_Task details_: What is needed is the exact text of each line in the listing below from the one with "Find a Professional" up to and including the one with "not) as you", and no pictures.

_Records to process_:
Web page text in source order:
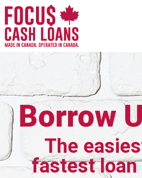
Borrow
The
fastest loan
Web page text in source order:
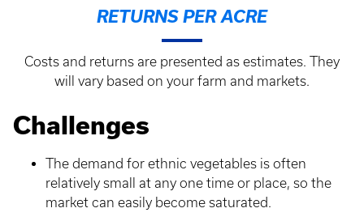
RETURNS PER ACRE
Costs and returns are presented as estimates. They
will vary based on your farm and markets.
Challenges
The demand for ethnic vegetables is often
relatively small at any one time or place, so the
market can easily become saturated.
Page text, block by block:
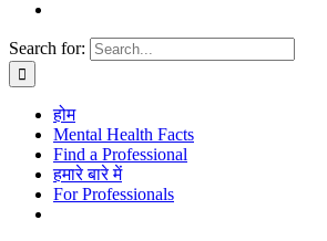
Search for:
होम
Mental Health Facts
Find a Professional
हमारे बारे में
For Professionals
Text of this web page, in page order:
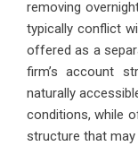
removing
typically conflict
offered as a
firm’s account
naturally
conditions, while
structure that
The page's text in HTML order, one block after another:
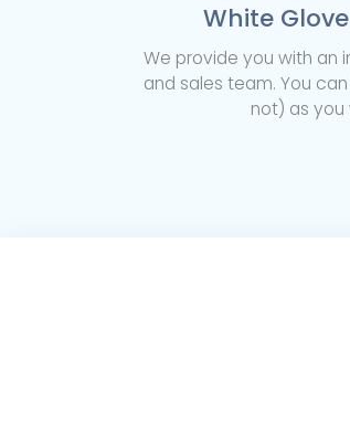
White
We provide you with an
and sales team. You
not) as you
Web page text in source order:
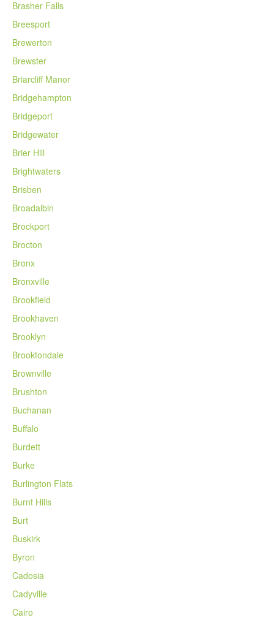
Brasher Falls
Breesport
Brewerton
Brewster
Briarcliff Manor
Bridgehampton
Bridgeport
Bridgewater
Brier Hill
Brightwaters
Brisben
Broadalbin
Brockport
Brocton
Bronx
Bronxville
Brookfield
Brookhaven
Brooklyn
Brooktondale
Brownville
Brushton
Buchanan
Buffalo
Burdett
Burke
Burlington Flats
Burnt Hills
Burt
Buskirk
Byron
Cadosia
Cadyville
Cairo
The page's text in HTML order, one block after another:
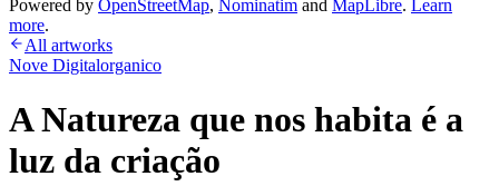
Powered by OpenStreetMap, Nominatim and MapLibre. Learn
more.
All artworks
Nove Digitalorganico
A Natureza que nos habita é a
luz da criação
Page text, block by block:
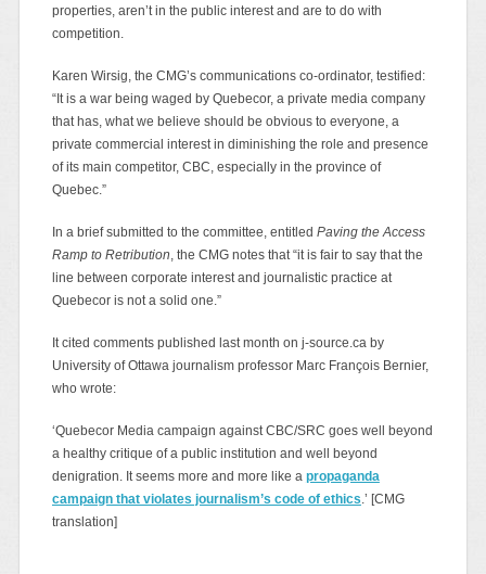
properties, aren’t in the public interest and are to do with
competition.
Karen Wirsig, the CMG’s communications co-ordinator, testified:
“It is a war being waged by Quebecor, a private media company
that has, what we believe should be obvious to everyone, a
private commercial interest in diminishing the role and presence
of its main competitor, CBC, especially in the province of
Quebec.”
In a brief submitted to the committee, entitled Paving the Access
Ramp to Retribution , the CMG notes that “it is fair to say that the
line between corporate interest and journalistic practice at
Quebecor is not a solid one.”
It cited comments published last month on j-source.ca by
University of Ottawa journalism professor Marc François Bernier,
who wrote:
‘Quebecor Media campaign against CBC/SRC goes well beyond
a healthy critique of a public institution and well beyond
denigration. It seems more and more like a propaganda
campaign that violates journalism’s code of ethics .’ [CMG
translation]
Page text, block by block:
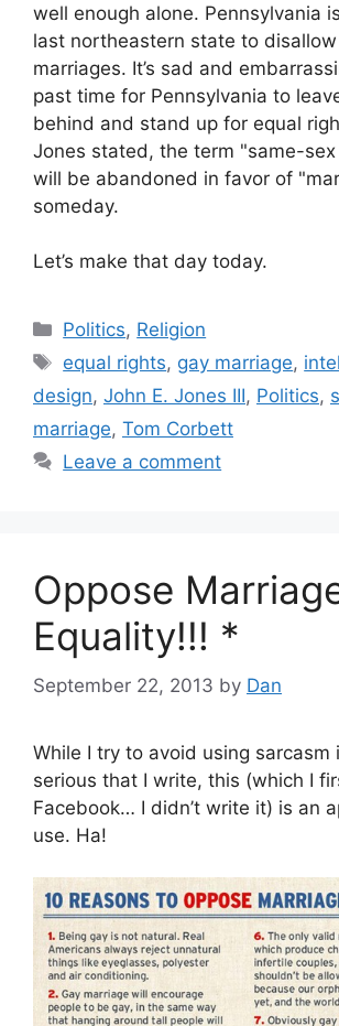
well enough alone. Pennsylvania
last northeastern state to
marriages. It’s sad and
past time for Pennsylvania to
behind and stand up for equal
Jones stated, the term "same-
will be abandoned in favor of
someday.
Let’s make that day today.
Categories
Politics, Religion
Tags
equal rights, gay marriage,
design, John E. Jones III, Politics,
marriage, Tom Corbett
Leave a comment
Oppose
Equality!!! *
September 22, 2013 by Dan
While I try to avoid using sarcasm
serious that I write, this (which I
Facebook… I didn’t write it) is an
use. Ha!
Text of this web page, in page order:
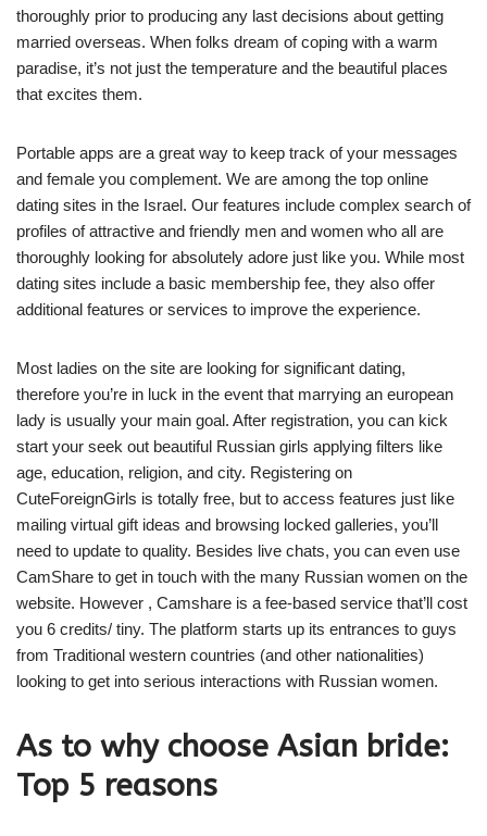
thoroughly prior to producing any last decisions about getting
married overseas. When folks dream of coping with a warm
paradise, it’s not just the temperature and the beautiful places
that excites them.
Portable apps are a great way to keep track of your messages
and female you complement. We are among the top online
dating sites in the Israel. Our features include complex search of
profiles of attractive and friendly men and women who all are
thoroughly looking for absolutely adore just like you. While most
dating sites include a basic membership fee, they also offer
additional features or services to improve the experience.
Most ladies on the site are looking for significant dating,
therefore you’re in luck in the event that marrying an european
lady is usually your main goal. After registration, you can kick
start your seek out beautiful Russian girls applying filters like
age, education, religion, and city. Registering on
CuteForeignGirls is totally free, but to access features just like
mailing virtual gift ideas and browsing locked galleries, you’ll
need to update to quality. Besides live chats, you can even use
CamShare to get in touch with the many Russian women on the
website. However , Camshare is a fee-based service that’ll cost
you 6 credits/ tiny. The platform starts up its entrances to guys
from Traditional western countries (and other nationalities)
looking to get into serious interactions with Russian women.
As to why choose Asian bride:
Top 5 reasons
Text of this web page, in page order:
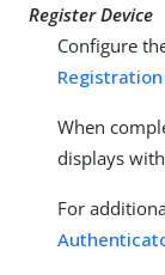
Register Device
Configure
When
displays
For
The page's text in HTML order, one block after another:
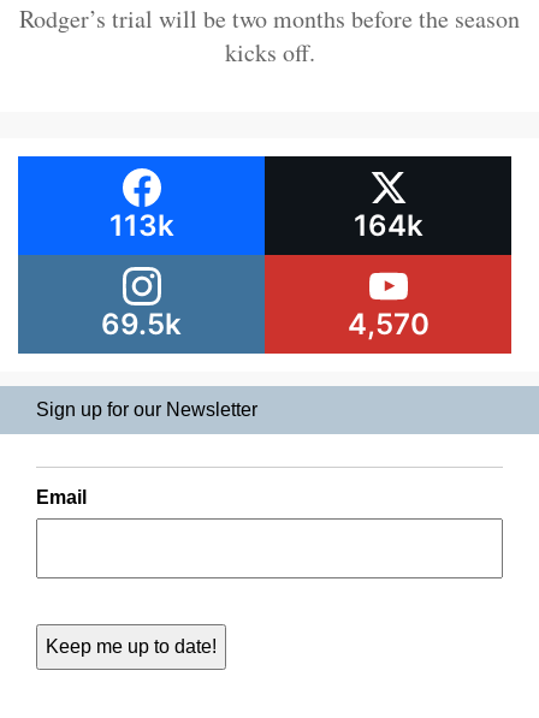
Rodger’s trial will be two months before the season
kicks off.
113k 164k
69.5k 4,570
Sign up for our Newsletter
Email

_Finished task_:
Find a Professional
हमारे बारे में
For Professionals
Text of this web page, in page order:
removing
typically conflict
offered as a
firm’s account
naturally
conditions, while
structure that
The page's text in HTML order, one block after another:
White
We provide you with an
and sales team. You
not) as you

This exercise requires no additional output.